START The data

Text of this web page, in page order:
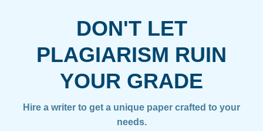
DON'T LET
PLAGIARISM RUIN
YOUR GRADE
Hire a writer to get a unique paper crafted to your
needs.
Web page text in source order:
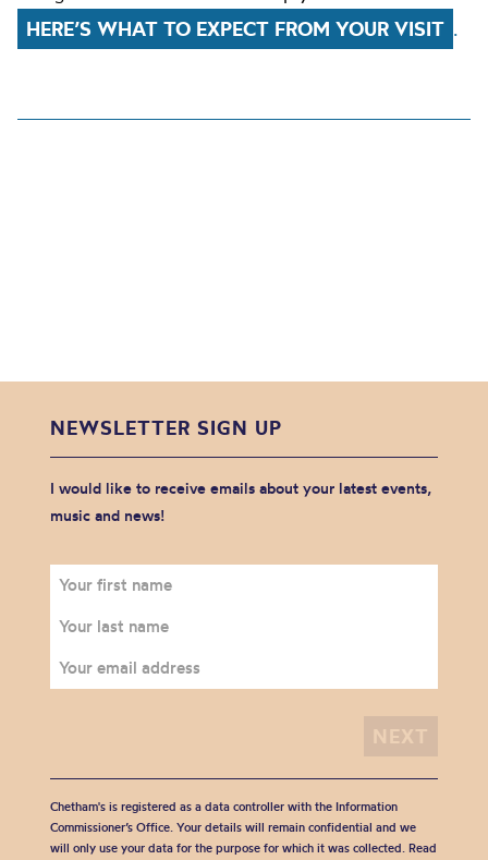
HERE’S WHAT TO EXPECT FROM YOUR VISIT .
NEWSLETTER SIGN UP
I would like to receive emails about your latest events,
music and news!
Chetham's is registered as a data controller with the Information
Commissioner’s Office. Your details will remain confidential and we
will only use your data for the purpose for which it was collected. Read
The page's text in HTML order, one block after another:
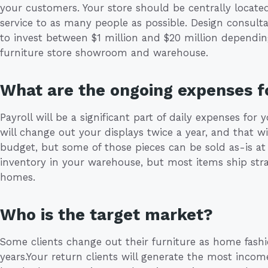
your customers. Your store should be centrally
service to as many people as possible. Design
to invest between $1 million and $20 million
furniture store showroom and warehouse.
What are the ongoing expenses
Payroll will be a significant part of daily expenses for
will change out your displays twice a year, and that
budget, but some of those pieces can be sold as-is
inventory in your warehouse, but most items ship
homes.
Who is the target market?
Some clients change out their furniture as home
years.Your return clients will generate the most
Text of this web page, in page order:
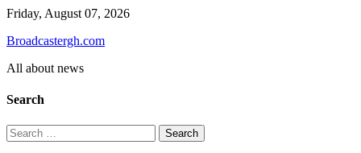
Skip
content
Friday, August 07, 2026
Broadcastergh.com
All about news
Search
Search
for:
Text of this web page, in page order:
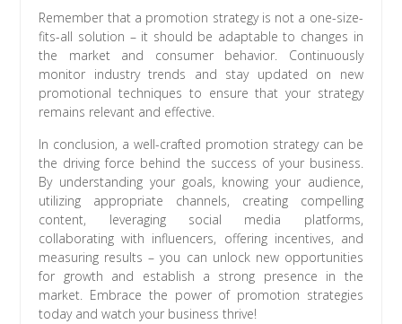
Remember that a promotion strategy is not a one-size-
fits-all solution – it should be adaptable to changes in
the market and consumer behavior. Continuously
monitor industry trends and stay updated on new
promotional techniques to ensure that your strategy
remains relevant and effective.
In conclusion, a well-crafted promotion strategy can be
the driving force behind the success of your business.
By understanding your goals, knowing your audience,
utilizing appropriate channels, creating compelling
content, leveraging social media platforms,
collaborating with influencers, offering incentives, and
measuring results – you can unlock new opportunities
for growth and establish a strong presence in the
market. Embrace the power of promotion strategies
today and watch your business thrive!
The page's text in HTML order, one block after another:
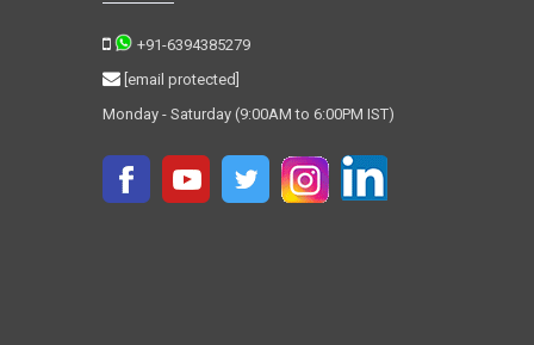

END The data

**Instructions for the task**: Copy out all the entries exactly. Images stay out of the copy.

**Output for this task**:
Text of this web page, in page order:
DON'T LET
PLAGIARISM RUIN
YOUR GRADE
Hire a writer to get a unique paper crafted to your
needs.
Web page text in source order:
HERE’S WHAT TO EXPECT FROM YOUR VISIT .
NEWSLETTER SIGN UP
I would like to receive emails about your latest events,
music and news!
Chetham's is registered as a data controller with the Information
Commissioner’s Office. Your details will remain confidential and we
will only use your data for the purpose for which it was collected. Read
The page's text in HTML order, one block after another:
your customers. Your store should be centrally
service to as many people as possible. Design
to invest between $1 million and $20 million
furniture store showroom and warehouse.
What are the ongoing expenses
Payroll will be a significant part of daily expenses for
will change out your displays twice a year, and that
budget, but some of those pieces can be sold as-is
inventory in your warehouse, but most items ship
homes.
Who is the target market?
Some clients change out their furniture as home
years.Your return clients will generate the most
Text of this web page, in page order:
Skip
content
Friday, August 07, 2026
Broadcastergh.com
All about news
Search
Search
for:
Text of this web page, in page order:
Remember that a promotion strategy is not a one-size-
fits-all solution – it should be adaptable to changes in
the market and consumer behavior. Continuously
monitor industry trends and stay updated on new
promotional techniques to ensure that your strategy
remains relevant and effective.
In conclusion, a well-crafted promotion strategy can be
the driving force behind the success of your business.
By understanding your goals, knowing your audience,
utilizing appropriate channels, creating compelling
content, leveraging social media platforms,
collaborating with influencers, offering incentives, and
measuring results – you can unlock new opportunities
for growth and establish a strong presence in the
market. Embrace the power of promotion strategies
today and watch your business thrive!
The page's text in HTML order, one block after another:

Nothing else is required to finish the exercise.